I am a black, Somali, Muslim immigrant woman living in a society that is systematically rooted in anti-blackness, Islamophobia and sexism. I come from not loving who I am and, furthermore, not knowing who I am. A small hole existed in my life because I did not have any faith in myself. I see the people in power are mostly old, white men who have held their positions for a long time.
The only power I hold is over myself. I have the keys to better my life and get an education.
The one message that always found itself leaving my parent’s lips – “aqoon la’aan waa iftiin la’aan,” which roughly translates from Somali into English as “to be without knowledge is to be without light” – was instilled in me as a means of survival.

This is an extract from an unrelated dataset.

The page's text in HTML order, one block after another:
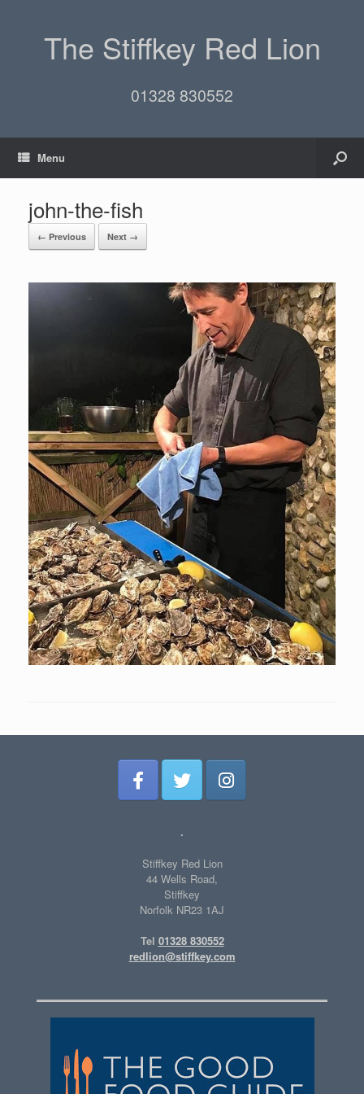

I am an honor roll student. I stay up long hours, working on homework and studying. I am also involved in extracurricular activities, such as the debate team, track and field, and the science and engineering club. I work hard to occupy my time wisely and build up my resume for colleges to see. That performance does not belong to me alone. It comes with the blood, sweat and tears of my parents.
I owe it to those who raised me, who suffer day in and day out for my comfort. I aspire to find pieces of me that match with my parents – to have their selflessness, perseverance and strength. I owe it, though, mostly to myself to ignore those who did not believe in me and trust that I do have the capacity to be something in this world. And lastly, I owe it to all the little girls who are like me and see me as a role model, who might also think that their dreams are not valid because of where they are from.
Our dreams as cab drivers’ daughters are valid. I cannot wait to witness our success. You will see.